You may have be wondering, but are hesitant to ask, what are my go-to tools and supplies when starting a furniture project. Wonder no more! I have selected the top ten furniture refinishing essentials that help me take a piece of furniture from drab to fab.
Here’s my list. Check it out… (in no particular order)
- Sandpaper & Sander
- Wood Filler
- Putty Knife
- Brushes & Rollers
- Topcoats – Wax & Poly
- Safety Equipment
- Cloth rags
- Cardboard – yes, you read it right!
You might be thinking, well duh…I knew you needed those things…but let’s take a closer look at them.
1. Sandpaper & Sander
For me, not any old sander will do. I prefer an orbital sander (though belt sanders
take it off quick when working on a heavy duty project!), particularly one with adjustable speed control. It allows you to better set and maintain speed to get that finish you’re looking for. My favorite so far is this Dewalt 5-Inch Orbit Sander
I also look for ease of use when it comes to wrist strain. My particular sander is a lighter model and allows you to adjust your hand to different positions when sanding. When working on piece after piece your hands and wrists take a beating – no carpel tunnel for me!
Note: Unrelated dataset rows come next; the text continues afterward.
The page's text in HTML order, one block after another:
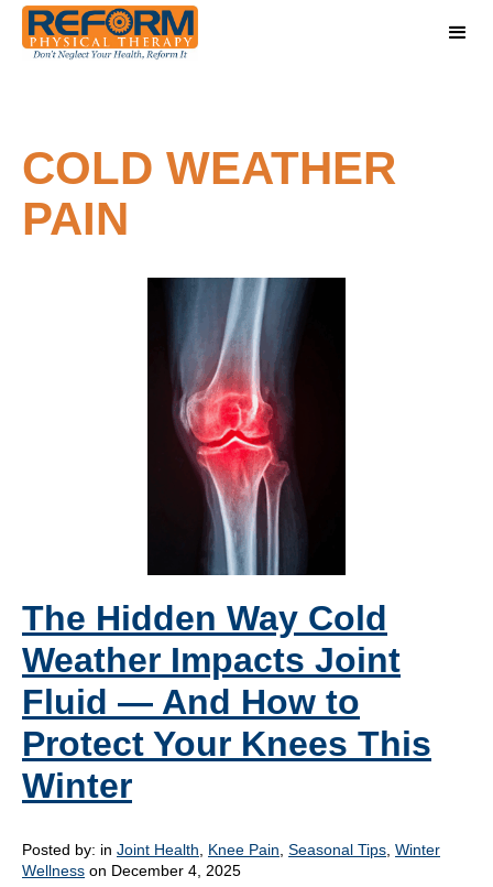
COLD WEATHER
PAIN
The Hidden Way Cold
Weather Impacts Joint
Fluid — And How to
Protect Your Knees This
Winter
Posted by: in Joint Health Knee Pain Seasonal Tips Winter
Wellness on December 4, 2025
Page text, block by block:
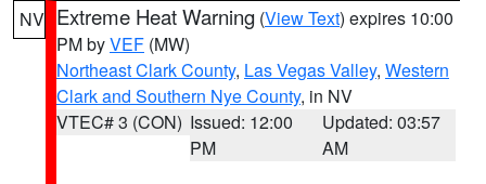
NV Extreme Heat Warning (View Text) expires 10:00
PM byVEF (MW)
Northeast Clark County, Las Vegas Valley, Western
Clark and Southern Nye County, in NV
VTEC# 3 (CON) Issued: 12:00
PM
Updated: 03:57
AM
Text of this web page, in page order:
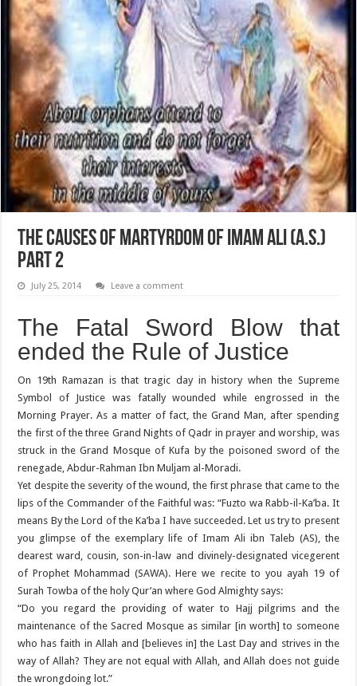
The Causes of Martyrdom of Imam Ali (A.S.)
Part 2
July 25, 2014 Leave a comment
The Fatal Sword Blow that
ended the Rule of Justice
On 19th Ramazan is that tragic day in history when the Supreme
Symbol of Justice was fatally wounded while engrossed in the
Morning Prayer. As a matter of fact, the Grand Man, after spending
the first of the three Grand Nights of Qadr in prayer and worship, was
struck in the Grand Mosque of Kufa by the poisoned sword of the
renegade, Abdur-Rahman Ibn Muljam al-Moradi.
Yet despite the severity of the wound, the first phrase that came to the
lips of the Commander of the Faithful was: “Fuzto wa Rabb-il-Ka’ba. It
means By the Lord of the Ka’ba I have succeeded. Let us try to present
you glimpse of the exemplary life of Imam Ali ibn Taleb (AS), the
dearest ward, cousin, son-in-law and divinely-designated vicegerent
of Prophet Mohammad (SAWA). Here we recite to you ayah 19 of
Surah Towba of the holy Qur’an where God Almighty says:
“Do you regard the providing of water to Hajj pilgrims and the
maintenance of the Sacred Mosque as similar [in worth] to someone
who has faith in Allah and [believes in] the Last Day and strives in the
way of Allah? They are not equal with Allah, and Allah does not guide
the wrongdoing lot.”
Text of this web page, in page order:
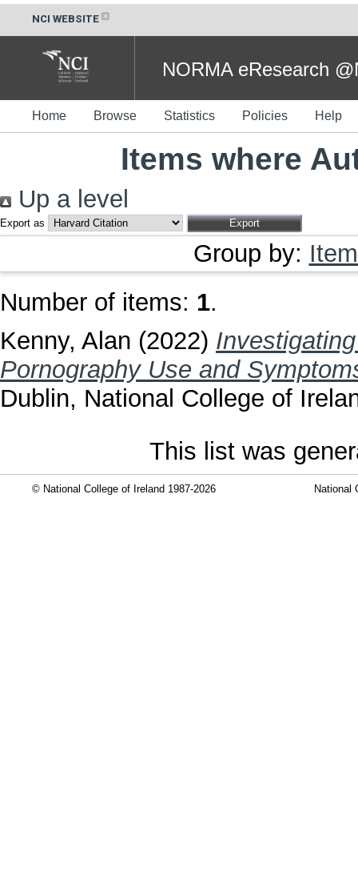
NCI WEBSITE
NORMA eResearch
Home Browse Statistics Policies Help
Items where
Up a level
Export as
Group by:
Number of items: 1.
Kenny, Alan (2022)
Pornography Use and
Dublin, National College of
This list was
© National College of Ireland 1987-2026 National
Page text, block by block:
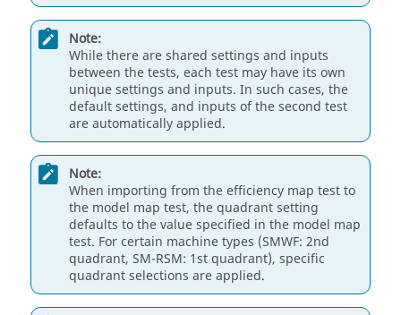
Note:
While there are shared settings and inputs
between the tests, each test may have its own
unique settings and inputs. In such cases, the
default settings, and inputs of the second test
are automatically applied.
Note:
When importing from the efficiency map test to
the model map test, the quadrant setting
defaults to the value specified in the model map
test. For certain machine types (SMWF: 2nd
quadrant, SM-RSM: 1st quadrant), specific
quadrant selections are applied.
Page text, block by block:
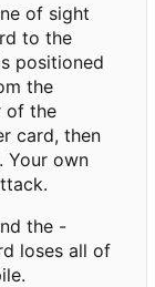
of sight
to the
positioned
the
of the
card, then
Your own
the -
loses all of
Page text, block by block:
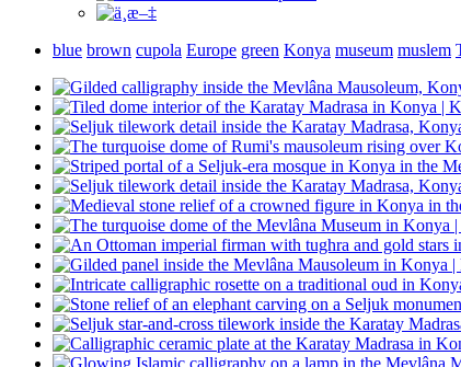
blue brown cupola Europe green Konya museum muslem
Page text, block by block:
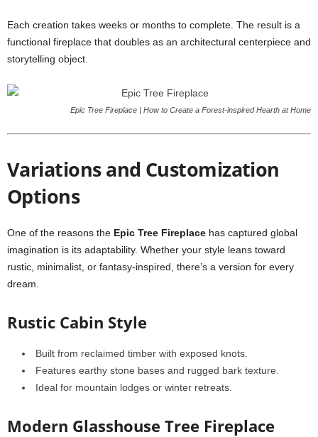
Each creation takes weeks or months to complete. The result is a
functional fireplace that doubles as an architectural centerpiece and
storytelling object.
Epic Tree Fireplace | How to Create a Forest-inspired Hearth at Home
Variations and Customization
Options
One of the reasons the Epic Tree Fireplace has captured global
imagination is its adaptability. Whether your style leans toward
rustic, minimalist, or fantasy-inspired, there’s a version for every
dream.
Rustic Cabin Style
Built from reclaimed timber with exposed knots.
Features earthy stone bases and rugged bark texture.
Ideal for mountain lodges or winter retreats.
Modern Glasshouse Tree Fireplace
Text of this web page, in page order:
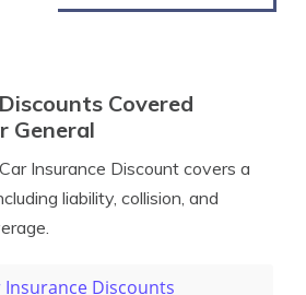
Covered
General
Insurance Discount covers a
liability, collision, and
Insurance Discounts
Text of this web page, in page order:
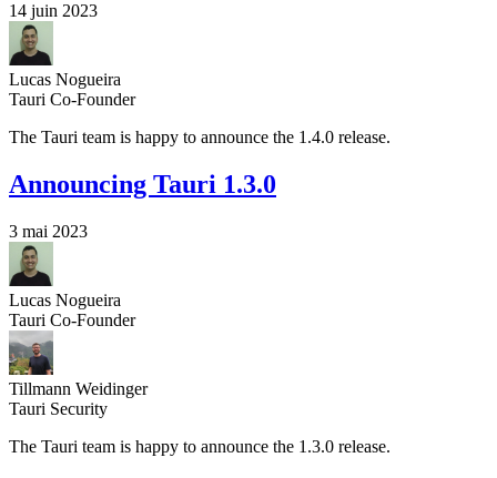
14 juin 2023
Lucas Nogueira
Tauri Co-Founder
The Tauri team is happy to announce the 1.4.0 release.
Announcing Tauri 1.3.0
3 mai 2023
Lucas Nogueira
Tauri Co-Founder
Tillmann Weidinger
Tauri Security
The Tauri team is happy to announce the 1.3.0 release.
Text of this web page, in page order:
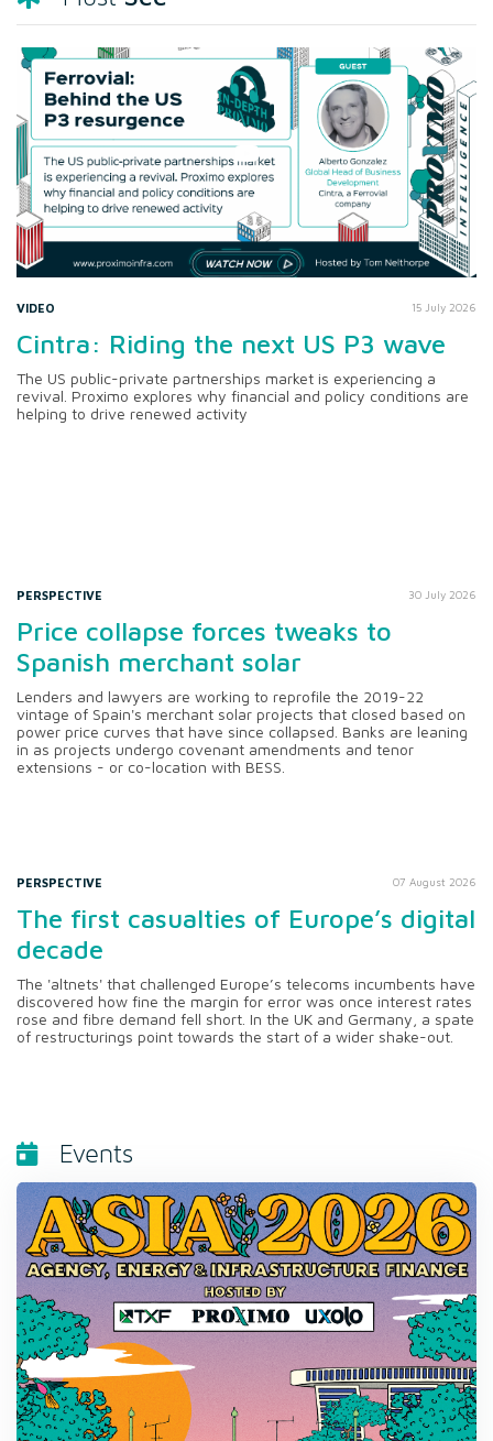
VIDEO 15 July 2026
Cintra: Riding the next US P3 wave
The US public-private partnerships market is experiencing a
revival. Proximo explores why financial and policy conditions are
helping to drive renewed activity
PERSPECTIVE 30 July 2026
Price collapse forces tweaks to
Spanish merchant solar
Lenders and lawyers are working to reprofile the 2019-22
vintage of Spain's merchant solar projects that closed based on
power price curves that have since collapsed. Banks are leaning
in as projects undergo covenant amendments and tenor
extensions - or co-location with BESS.
PERSPECTIVE 07 August 2026
The first casualties of Europe’s digital
decade
The 'altnets' that challenged Europe’s telecoms incumbents have
discovered how fine the margin for error was once interest rates
rose and fibre demand fell short. In the UK and Germany, a spate
of restructurings point towards the start of a wider shake-out.
Events
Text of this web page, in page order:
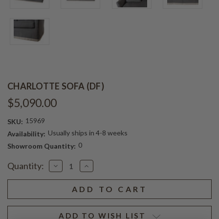
CHARLOTTE SOFA (DF)
$5,090.00
SKU: 15969
Availability: Usually ships in 4-8 weeks
Showroom Quantity: 0
Stock:
Quantity: Decrease
Quantity
of
CHARLOTTE
(DF)
Increase
Quantity
of
CHARLOTTE
SOFA
(DF)
ADD TO WISH LIST
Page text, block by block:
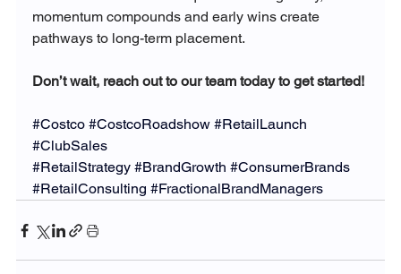
momentum compounds and early wins create
pathways to long-term placement.
Don’t wait, reach out to our team today to get started!
#Costco #CostcoRoadshow #RetailLaunch
#ClubSales
#RetailStrategy #BrandGrowth #ConsumerBrands
#RetailConsulting #FractionalBrandManagers
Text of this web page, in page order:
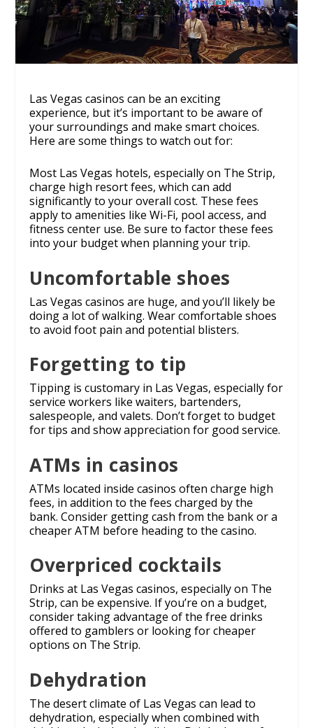
Las Vegas casinos can be an exciting
experience, but it’s important to be aware of
your surroundings and make smart choices.
Here are some things to watch out for:
Most Las Vegas hotels, especially on The Strip,
charge high resort fees, which can add
significantly to your overall cost. These fees
apply to amenities like Wi-Fi, pool access, and
fitness center use. Be sure to factor these fees
into your budget when planning your trip.
Uncomfortable shoes
Las Vegas casinos are huge, and you’ll likely be
doing a lot of walking. Wear comfortable shoes
to avoid foot pain and potential blisters.
Forgetting to tip
Tipping is customary in Las Vegas, especially for
service workers like waiters, bartenders,
salespeople, and valets. Don’t forget to budget
for tips and show appreciation for good service.
ATMs in casinos
ATMs located inside casinos often charge high
fees, in addition to the fees charged by the
bank. Consider getting cash from the bank or a
cheaper ATM before heading to the casino.
Overpriced cocktails
Drinks at Las Vegas casinos, especially on The
Strip, can be expensive. If you’re on a budget,
consider taking advantage of the free drinks
offered to gamblers or looking for cheaper
options on The Strip.
Dehydration
The desert climate of Las Vegas can lead to
dehydration, especially when combined with
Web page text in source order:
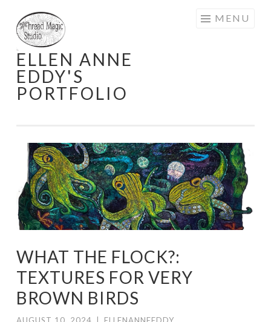
Skip
to
content
ELLEN ANNE
EDDY'S
PORTFOLIO
MENU
WHAT THE FLOCK?:
TEXTURES FOR VERY
BROWN BIRDS
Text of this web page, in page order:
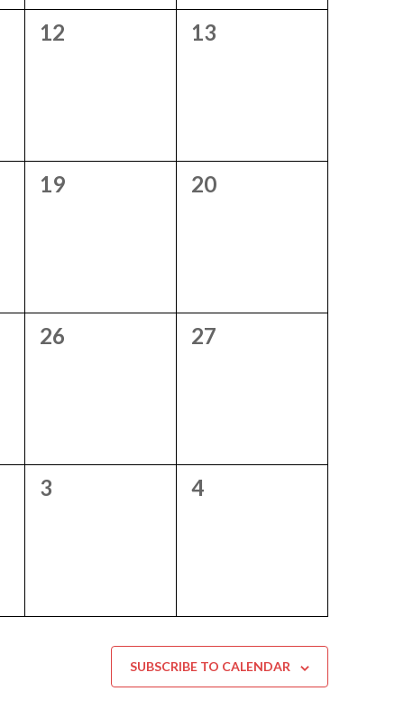
0
12
0
13
0
19
0
20
0
26
0
27
0
3
0
4
SUBSCRIBE TO CALENDAR
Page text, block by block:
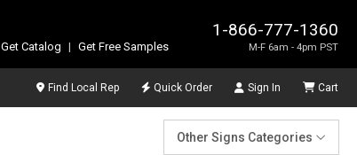
1-866-777-1360
M-F 6am - 4pm PST
Get Catalog | Get Free Samples
Find Local Rep Quick Order Sign In Cart
Other Signs Categories

As for sandpaper, I typically have 3 different grits on hand. 80 grit
for bulldozing through a terrible finish or paint, 150 grit
for the in-between stage and getting out gouges and smoothing down edges, and 220 for the finish.
~ DISCLOSURE: This post contains Amazon affiliate links. This means that I might make a few cents if you purchase an item I have recommended. Your price will still be the same, but the seller might pay me a tiny percentage.
The 220 grit
gives you the glass-like feel and is also useful for hitting the poly in between coats to promote adhesion. The first 3 levels of sandpaper are for my sander, but I also have varying grits for hand-sanding from 40 grit up to 400 grit.
2. Wood Filler
A furniture refinisher’s best friend! This stuff is like magic and can solve the most ugly of situations.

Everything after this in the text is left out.